In Google Has the Largest Number of Dead and Old Pages, the Google Operating System Blog points to a video and some research from Google’s Ziv Bar-Yossef that discusses how to grab a random sample of pages from major search engines and extrapolate from those pages information about the search engines. This can be used in a number of ways.
One interesting piece of information that you can determine from the method he discusses is the percentage of dead and of old pages that a search engine may contain. In comparing Google, MSN, and Yahoo! following these methods, Google appears to contain the largest number of dead pages. The Video is from an August 17th Techtalk from Google covering this.
In addition to the information that it provides about search engines, and this method of sampling them, the video also discloses that Ziv Bar-Yossef joined Google a couple of weeks before the video footage was shot.
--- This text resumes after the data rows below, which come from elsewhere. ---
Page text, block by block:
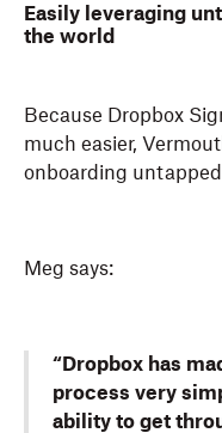
Easily leveraging
the world
Because Dropbox
much easier,
onboarding
Meg says:
“Dropbox has
process very
ability to get
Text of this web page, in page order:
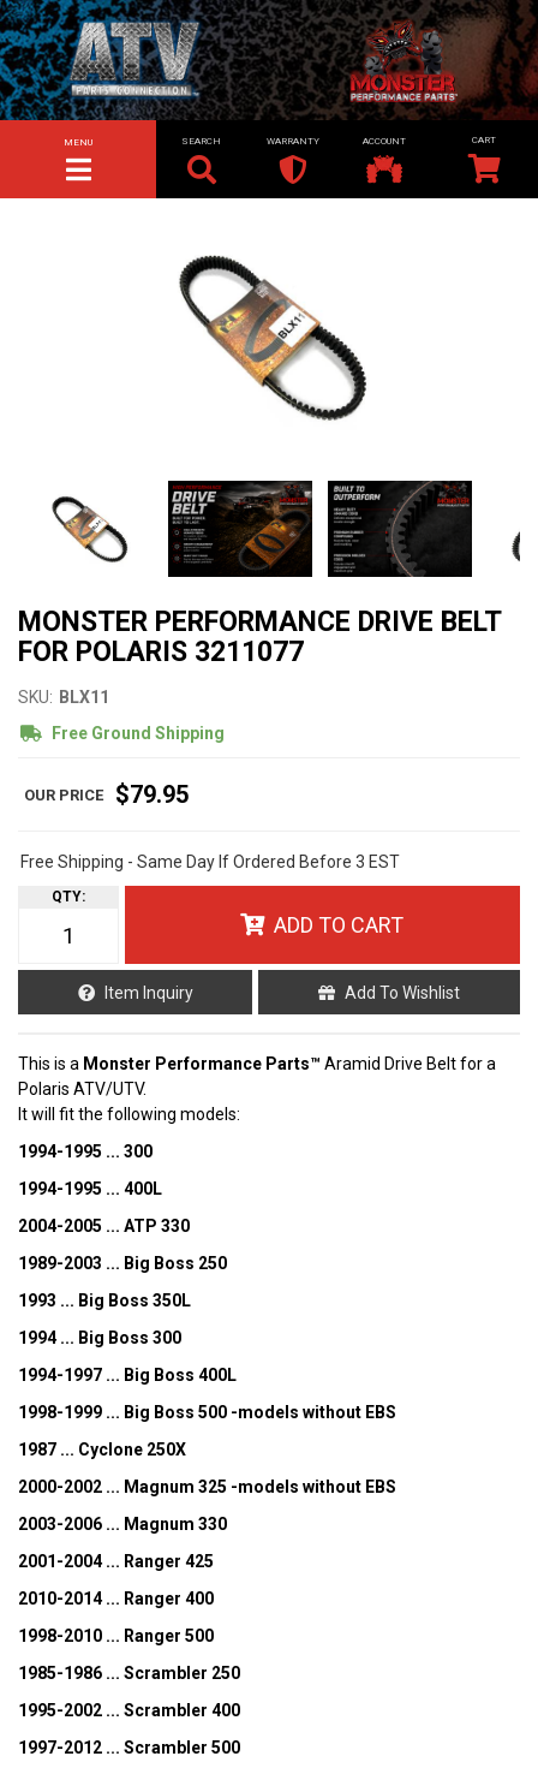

Ziv Bar-Yossef previously worked at the IBM Almaden Research Center, and was most recently at Technion – Israel Institute of Technology, Israel.
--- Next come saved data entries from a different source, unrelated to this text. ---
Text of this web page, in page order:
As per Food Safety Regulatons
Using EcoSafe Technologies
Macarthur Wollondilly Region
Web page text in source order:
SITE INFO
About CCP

I also wrote a little about this reseach at the SEO by the Sea Blog in How Do You Estimate the Size of A Search Engine?, and include with that post a listing of some of the patents that he was involved in developing while at IBM. One of the more interesting was one on Methods and apparatus for assessing web page decay.
Ziv Bar-Yossef brings a wealth of knowledge to Google. Another interesting recent paper he was involved with, while at Technion, looks carefully at Different URLs with Similar Text, and ways that search engines could identify those more easily.